劉可今日獲得的信息量太大,思路不是很清晰,揪了揪耳垂,頭腦猛然清醒不少,道:“這次判劉曄充軍,幕僚及下屬卻判死刑,是否能服衆?別讓人評論我們袒護劉曄。”
姜靖笑笑,道:“劉曄的罪責你最清楚,前面的項目有損失,當初朝中並無相關法令,不能秋後算賬。這些項目上馬,多是他的幕僚欺瞞於他,劉曄算是好心辦了壞事。後續有了追責制,項目上馬時,多數通過益州公議會,劉曄有責任,益州公議會成員不用負責任了?劉曄罪不至死,因爲他不貪腐,除了幕僚騙他,還有一些不得不爲的理由。背後的情況你的奏摺中雖然未說,但是你我心知肚明。三哥也許受人利用,給劉曄打過招呼,劉曄不得不去做。劉曄是個有擔當的人,沒有咬出三哥,也算全了主從之義。劉曄案的大半項目,與劉曄真正關聯並不大,說起來是那些幕僚害人。我現在懷疑,那些幕僚是世家人有意派到他身邊的,我想三哥出面打招呼,也必有世家人的影子。只是世家做這些事,有人頂罪,又沒留下證據,最後還得三哥和劉曄承擔責任,這件案子發人深省,當爲皇家子弟戒。”

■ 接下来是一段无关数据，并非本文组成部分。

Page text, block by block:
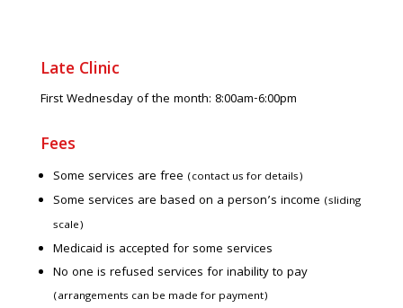
Late Clinic
First Wednesday of the month: 8:00am-6:00pm
Fees
Some services are free (contact us for details)
Some services are based on a person’s income (sliding
scale)
Medicaid is accepted for some services
No one is refused services for inability to pay
(arrangements can be made for payment)
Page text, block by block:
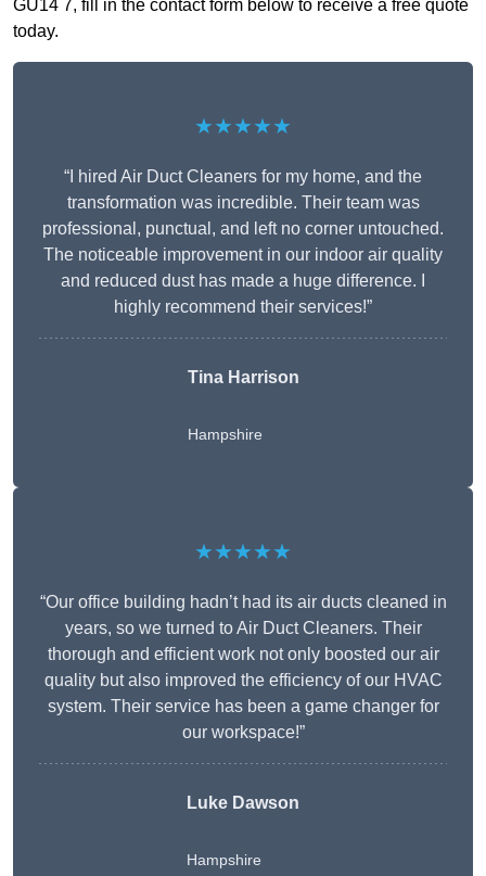
GU14 7, fill in the contact form below to receive a free quote
today.
★★★★★
“I hired Air Duct Cleaners for my home, and the
transformation was incredible. Their team was
professional, punctual, and left no corner untouched.
The noticeable improvement in our indoor air quality
and reduced dust has made a huge difference. I
highly recommend their services!”
Tina Harrison
Hampshire
★★★★★
“Our office building hadn’t had its air ducts cleaned in
years, so we turned to Air Duct Cleaners. Their
thorough and efficient work not only boosted our air
quality but also improved the efficiency of our HVAC
system. Their service has been a game changer for
our workspace!”
Luke Dawson
Hampshire
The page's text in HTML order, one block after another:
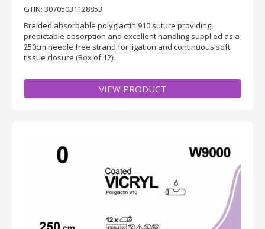
GTIN: 30705031128853
Braided absorbable polyglactin 910 suture providing
predictable absorption and excellent handling supplied as a
250cm needle free strand for ligation and continuous soft
tissue closure (Box of 12).
VIEW PRODUCT
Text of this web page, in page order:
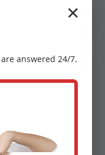
with a
and
✕
answered 24/7.
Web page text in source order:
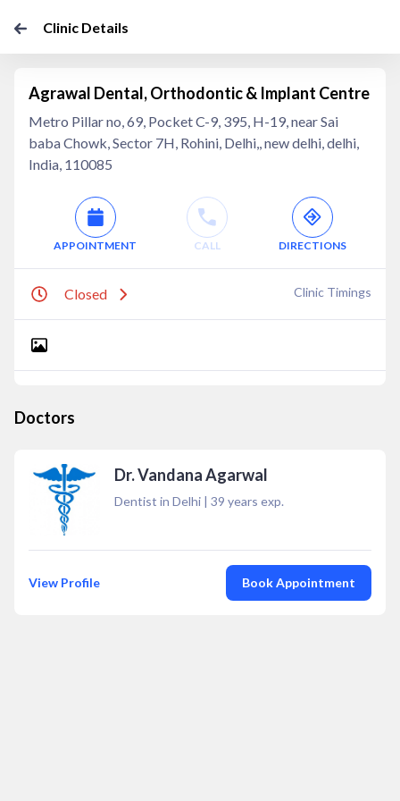
Clinic Details
Agrawal Dental, Orthodontic & Implant Centre
Metro Pillar no, 69, Pocket C-9, 395, H-19, near Sai
baba Chowk, Sector 7H, Rohini, Delhi,, new delhi, delhi,
India, 110085
APPOINTMENT CALL DIRECTIONS
Closed Clinic Timings
Doctors
Dr. Vandana Agarwal
Dentist in Delhi | 39 years exp.
View Profile Book Appointment
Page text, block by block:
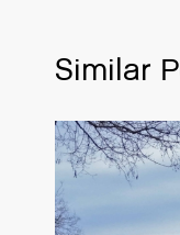
Similar
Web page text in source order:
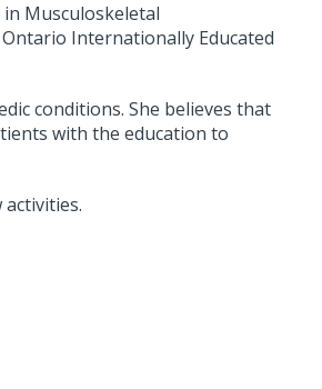
Musculoskeletal
Internationally Educated
conditions. She believes that
with the education to
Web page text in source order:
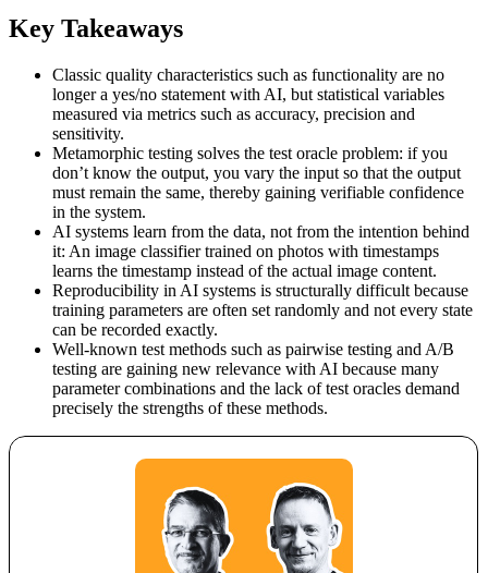
Key Takeaways
Classic quality characteristics such as functionality are no
longer a yes/no statement with AI, but statistical variables
measured via metrics such as accuracy, precision and
sensitivity.
Metamorphic testing solves the test oracle problem: if you
don’t know the output, you vary the input so that the output
must remain the same, thereby gaining verifiable confidence
in the system.
AI systems learn from the data, not from the intention behind
it: An image classifier trained on photos with timestamps
learns the timestamp instead of the actual image content.
Reproducibility in AI systems is structurally difficult because
training parameters are often set randomly and not every state
can be recorded exactly.
Well-known test methods such as pairwise testing and A/B
testing are gaining new relevance with AI because many
parameter combinations and the lack of test oracles demand
precisely the strengths of these methods.
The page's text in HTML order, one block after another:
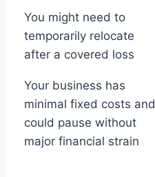
You might need to
temporarily relocate
after a covered loss
Your business has
minimal fixed costs and
could pause without
major financial strain
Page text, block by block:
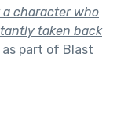
a character who
taken back
as part of Blast
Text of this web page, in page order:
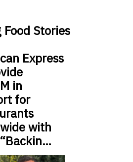
Stories
Express
in
for
with
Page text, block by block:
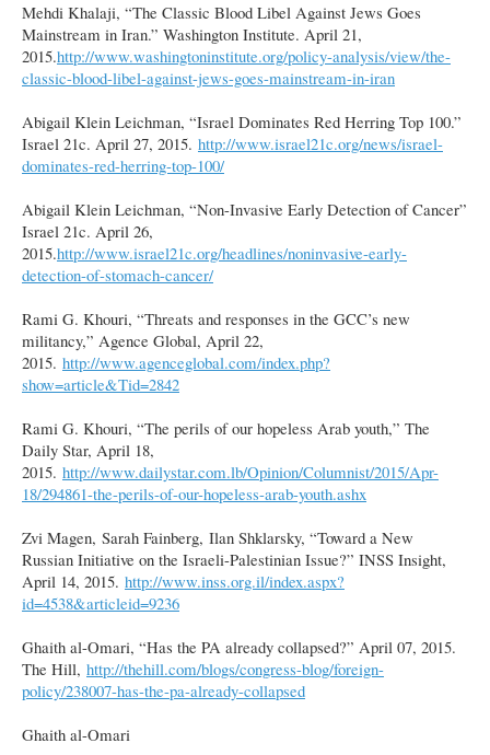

劉可聽了悚然一驚,暗想自己身邊也有不少世家子弟,看來需要注意一下,莫讓他們將自己陷進去。姜靖見劉可正在深思,故意停了一會,才道:“這次判斬刑的有國學弟子,共有兩名,我讓老八查了一下,一個娶了世家女子,儼然以世家子自居,栽了跟頭實屬活該。還有一名,沒有承受住世家人的糖衣炮彈,久而久之,道德倫喪,眼裡只剩下金錢美女,比世家子還沒有底線。這次殺貪官不能只叫老百姓看,老百姓只知道貪墨了朝廷的錢要殺,這次還要當官的去看,有品級的全都到場,讓他們感到心驚肉跳,筋骨酥軟,魂消魄喪,夢魂不安!這樣,以後他們瞅着金銀財寶時,就得好好掂量掂量,想法給自己留條後路!那些世家子弟,自稱是孔孟門徒,親眼看看那種血淋淋的場面,比讀什麼仁義之道管用得多!”
姜靖說話時,聲音不知不覺拔高,聽起來殺氣騰騰,令人膽寒。不過這種做法確實有震懾力,刑場上萬頭攢動,這些官員眼見往昔的同僚人頭落地,比開一百場反腐會議效果也好,說不定真會達到立竿見影的效果。劉可笑笑,道:“太子聖明,殺雞給猴看,要的就是這種震懾力。”
姜述揚了揚手中的奏摺,道:“你去辦差吧,這本奏摺我再好好琢磨一下,再提報到公議會決斷。”
劉可告辭離去,左豐前來請見。左豐舊朝時就是姜述心腹,八面玲瓏,宮裡宮外很有面子,姜靖也得高看他一眼。姜靖召左豐進來,道:“中常侍,宮裡有什麼事嗎?”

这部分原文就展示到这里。